Wednesday, July 25, 2012

Stop Jumping, You'll Wear Yourself Out

It’s strange, my beloved reader, how my blog life works.  I have this list of things I need and want to write about.  Topics that range from The Sacrifice of Happiness, to Optimistic Branches on a Pessimistic Tree, even The Positive Influence in a Negative World (look for all of these …eventually).   However, it seems that almost every day something new is added to the mix, and it’s my duty as a writer to prioritize what to write about.  Then come my lunch hour I get the honor of writing for you. 

As a dear friend pointed out to me today, it seems there’s an uptrend of behavior that is, at the least, disturbing.  Lately (or mayhap I have only been noticing it lately) people have been jumping to conclusions or their own “personal truths” much faster than usual.  With all this jumping, you’d think we, as a society, would be in better shape!  You see, when someone hears something (a rumor, half a story of something that has happened, or even an outright lie) they immediately draw their own conclusions, and get PISSED OFF at whatever it is.  They are ready for a fight, they want to punch someone, kick someone’s ass, protest the government, whatever the case may be. 

While a part of me admires the fact that people are quick to defend their friends and what they may perceive as a ‘wronging’, it’s disheartening to know that people don’t care about the truth when doing so.  Moreover, it saddens me to witness the fact that they will immediately jump to violence to solve the situation.  This, kittens, is how people end up dying; when we start rationalizing the concept that violence is an acceptable answer to a problem.   

Let me give you an example of what I’m talking about.  Someone posts a new status on Facebook (let’s be honest, everything is on Ye Ol’ BookFace these days):

Poster: “OMG.. I just got chewed out by my boss at work, I’m crying and I’m so pissed off.” 

This, friends, is a valid Facebook post, and one we’ve all seen from time to time.  Everyone has had a boss that we don’t necessarily get along with.  And we love to post on Facebook in the heat of the moment; it’s therapeutic.  However, it’s the comments that follow that make my point. 

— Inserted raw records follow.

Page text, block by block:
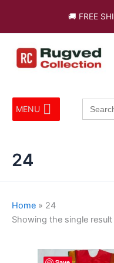
content
🚚 FREE
MENU
Search
for:
24
Home » 24
Showing the single result
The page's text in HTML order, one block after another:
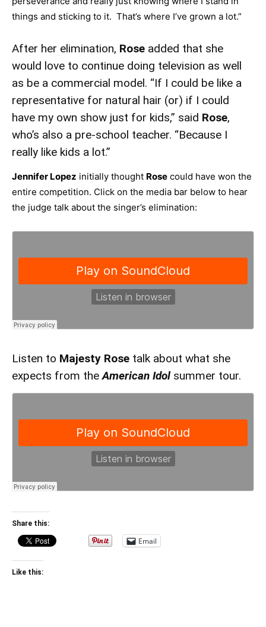
things and sticking to it. That’s where I’ve grown a lot.”
After her elimination, Rose added that she
would love to continue doing television as well
as be a commercial model. “If I could be like a
representative for natural hair (or) if I could
have my own show just for kids,” said Rose,
who’s also a pre-school teacher. “Because I
really like kids a lot.”
Jennifer Lopez initially thought Rose could have won the
entire competition. Click on the media bar below to hear
the judge talk about the singer’s elimination:
Listen to Majesty Rose talk about what she
expects from theAmerican Idol summer tour.
Share this:
Email
Like this:

Friend A:  “What an asshole, I hope he finds himself in a dark alley tonight and gets the shit kicked out of him”

Friend B:  “Yea, tell me what alley – I’ll bring a crowbar with me and show him what it’s like to be hurt”

Friend C:  “ Seriously. What a jerk; hope he crosses the street in front of me, my “breaks may fail.”” 

Seriously people… why the violence?  Why not a supporting and understanding response?  Let’s continue, shall we?  

Friend D:  Holy Shit, I’m so sorry! What happened?  PS… are you free for ice cream therapy tonight after work?

Poster:  @Friend D:  Ice Cream therapy would be great; honestly, it was my fault and I deserved to be yelled at, I really screwed up a financial report that the Manager received and he was furious.  I’m so pissed off at myself for letting it happen, I can’t stop crying.”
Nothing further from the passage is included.